Insurance provider and technology company Lemonade (LMND 0.83%) announced after the market close today that it would commence a secondary stock offering. In an S-1 filed with the Securities and Exchange Commission, the company said it would offer 3 million shares of common stock for sale. The underwriters will also have the option to sell an additional 678,647 shares depending on investor demand. 

Lemonade also disclosed that "selling stockholders," which include certain insiders and early investors, would offer an additional 1,524,314 shares for sale. It's important to note that Lemonade will not receive any of the proceeds from this additional sale. The company has not yet disclosed the price of the shares that will be offered for sale. The stock fell about 7% in after-hours trading on the news.

A tall glass of lemonade with lemons sitting around the glass.

Image source: Getty Images.

Lemonade had roughly 56 million shares outstanding as of its last quarterly report in early November, and assuming all shares are sold (including the additional allotment available to the underwriter), this offering will dilute existing shareholders by about 6.5%. 

Before the offering, Lemonade's directors and executive officers owned 36.9% of the outstanding shares. After the offering, the group's ownership will edge downward to 36.5%. It isn't unusual for early investors to recoup some of their initial investment, and that's particularly understandable given the stock's recent performance. In fact, now seems like an ideal time to raise additional capital.

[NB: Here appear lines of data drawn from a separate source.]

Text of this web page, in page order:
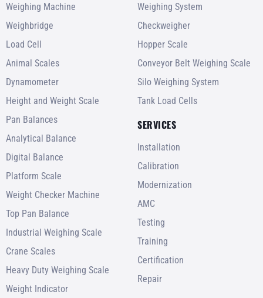
Weighing Machine
Weighbridge
Load Cell
Animal Scales
Dynamometer
Height and Weight Scale
Pan Balances
Analytical Balance
Digital Balance
Platform Scale
Weight Checker Machine
Top Pan Balance
Industrial Weighing Scale
Crane Scales
Heavy Duty Weighing Scale
Weight Indicator
Weighing System
Checkweigher
Hopper Scale
Conveyor Belt Weighing Scale
Silo Weighing System
Tank Load Cells
SERVICES
Installation
Calibration
Modernization
AMC
Testing
Training
Certification
Repair

As my Motley Fool colleague Matt Frankel pointed out earlier today, Lemonade shares hit a new all-time high today after closing roughly 14% higher. The stock has been on fire over the past couple of months, gaining more than 250% since bottoming in late October. Strong investor demand drove shares up 139% on its first day of trading back in July 2020. After becoming one of the year's hottest IPO's, the stock took a breather for several months before resuming its upward trajectory.